4 Tips for Short Filmmakers to get into DC SHORTS FILM FESTIVAL

Jon Gann Festival Director DC SHORTSThis year we are having a big focus on Spanish films,’ begins Jon Gann, Festival Director of the 11th DC Shorts Film Festival. Turns out having a Spanish short film is a good way to get into the largest shorts festival on the US east coast. But of course that isn’t the only type of short film DC Shorts wants to show. To enhance your chances, Gann gave us four pieces of advice for short filmmakers who wants to be a part of the only short film festival in Washington DC.


Latest Deadline • 20 April 2014

1. Hurry up!

At the current rate of submissions, we’re expecting to max out before the final deadline, so we are trying to get filmmakers to enter early. We are one of the only festivals who give feedback to everyone who applies. In order to give that feedback we have to limit the number of submissions we take, so once we reach 1500 we can’t take any more. When we send out a rejection letter we send a link to our website where the filmmaker can read the comments and the scores left by the screening committee. This gives them an idea of why we may or may not have programmed their film. I’m a filmmaker so to me that was really important. We give everyone feedback. That alone is worth the entry fee. $25-$30 is not a lot to pay to get all that information back.

2. Keep it short

We take anything from 1 minute to 20 minutes. The truth is the longer the film, the harder it is to program. We take all genres, although honestly we’re not really big on horror movies. Suspense movies, yes. Slasher movies, no. Our audience doesn’t like them and they are hard to program. For us it’s all about story. I don’t care about the special effect, I care about a really good story, really good acting and a compelling reason why an audience would want to see that film.

3. Use festivals to connect

We have a deal with filmmakers that if you come to Washington we will house you, feed you, make sure you have access to see everything you want to see.
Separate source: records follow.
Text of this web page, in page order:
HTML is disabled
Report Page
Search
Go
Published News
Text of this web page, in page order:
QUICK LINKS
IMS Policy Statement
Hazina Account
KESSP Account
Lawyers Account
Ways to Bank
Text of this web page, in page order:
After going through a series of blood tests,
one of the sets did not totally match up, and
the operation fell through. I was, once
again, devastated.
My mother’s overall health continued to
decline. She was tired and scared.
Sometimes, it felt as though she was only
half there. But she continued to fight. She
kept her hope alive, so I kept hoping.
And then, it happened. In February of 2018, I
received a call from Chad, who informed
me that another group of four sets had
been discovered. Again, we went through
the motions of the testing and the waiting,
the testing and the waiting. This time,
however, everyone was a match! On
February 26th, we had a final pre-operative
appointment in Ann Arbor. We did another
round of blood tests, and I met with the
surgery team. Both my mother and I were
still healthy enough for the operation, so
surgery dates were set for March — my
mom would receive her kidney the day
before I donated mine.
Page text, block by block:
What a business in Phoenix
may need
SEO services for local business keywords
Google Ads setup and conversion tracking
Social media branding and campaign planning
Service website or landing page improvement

There are lots of parties including parties just for filmmakers to get together. We have a day of workshops and classes so they can learn some stuff from some industry professionals. We really stress filmmakers hanging out with other filmmakers so they can meet and talk to each other. The greatest compliment I ever get is when two years after a festival, I hear from a filmmaker who says ‘Hey, remember that other director I met at your festival? We’re going to make a film together.’ To me that’s fabulous because to me it’s all about connections.
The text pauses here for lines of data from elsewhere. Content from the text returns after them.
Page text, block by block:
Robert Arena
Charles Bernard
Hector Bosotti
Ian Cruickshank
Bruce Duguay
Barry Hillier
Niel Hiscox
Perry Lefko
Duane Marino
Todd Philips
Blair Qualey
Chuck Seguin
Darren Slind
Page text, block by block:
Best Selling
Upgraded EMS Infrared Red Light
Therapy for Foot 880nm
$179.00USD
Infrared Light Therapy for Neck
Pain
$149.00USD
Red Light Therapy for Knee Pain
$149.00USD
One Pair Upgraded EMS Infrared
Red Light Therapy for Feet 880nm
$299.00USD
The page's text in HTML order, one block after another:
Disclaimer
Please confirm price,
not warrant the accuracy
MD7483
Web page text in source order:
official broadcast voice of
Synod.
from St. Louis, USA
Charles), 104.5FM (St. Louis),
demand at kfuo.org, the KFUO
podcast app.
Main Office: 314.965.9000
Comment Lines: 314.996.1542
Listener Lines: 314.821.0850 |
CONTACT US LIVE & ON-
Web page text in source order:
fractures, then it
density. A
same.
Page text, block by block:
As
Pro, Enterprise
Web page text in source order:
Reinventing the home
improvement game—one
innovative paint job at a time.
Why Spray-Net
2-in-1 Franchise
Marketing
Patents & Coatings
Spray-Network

4. Find new ways to submit

This year we are trying something new, where we are using 4 or 5 submission platforms and just letting people chose which ever one is easiest for them to use. I think FFL is a great site, the submission engine is easy and the quality of video that we get out of it that we can watch for screeners is great.
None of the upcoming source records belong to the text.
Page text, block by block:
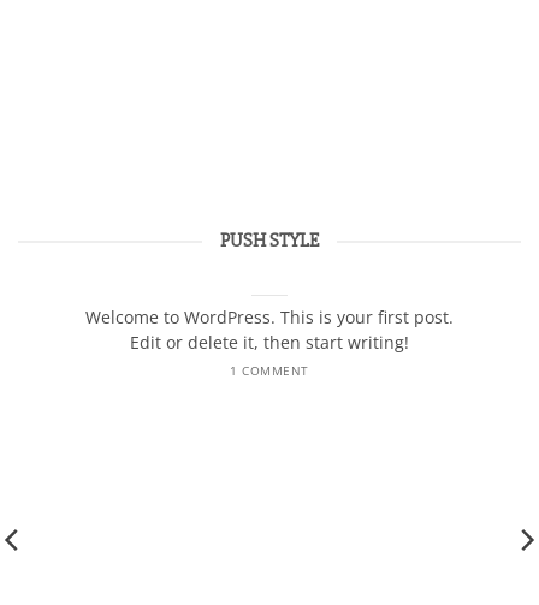
PUSH STYLE
Hello world!
Welcome to WordPress. This is your first post.
Edit or delete it, then start writing!
1 COMMENT

Festival Director Jon Gann, DC Shorts Film Festival
September 11 – 21, 2014
Washington DC, United States

Submit to DC Shorts Film Festival on FilmFestivalLife:

Submit to DC SHORTS on FilmFestivalLife

Early bird deadline: Jan 31, 2014
Regular deadline: Mar 31, 2014
Late deadline: Apr 20, 2014

Read more FOCUS features from FilmFestivalLife:
:: FOCUS • 6 Points Filmmakers should know about GLOBAL VISIONS FESTIVAL
:: FOCUS • 4 Tips for Filmmakers Applying to the GIFFONI FILM FESTIVAL

Read more of Jana’s articles


Jana Dietze

Jana Dietze is the Head of Communications at FFL. Her editorial background includes positions as Editor of N24 News channel and Editor of Fulmidas Media Agency. Her film experience is grounded in studying Film Science, Georg-August University, Göttingen. Reach her at jana(at)filmfestivallife.com

2 thoughts on “4 Tips for Short Filmmakers to get into DC SHORTS FILM FESTIVAL

  1. Making a film is divided into three stages – pre-production (scripting, raising funds and planning), production (shooting the film) and post-production (editing, grading and visual effects). What you do before the camera starts rolling is as important as what you do on the day. Script and storyboard your film, make sure you’ve budgeted for all your needs and get copyright clearances for visuals and music – otherwise you might not be able to show your film in festivals or get distribution.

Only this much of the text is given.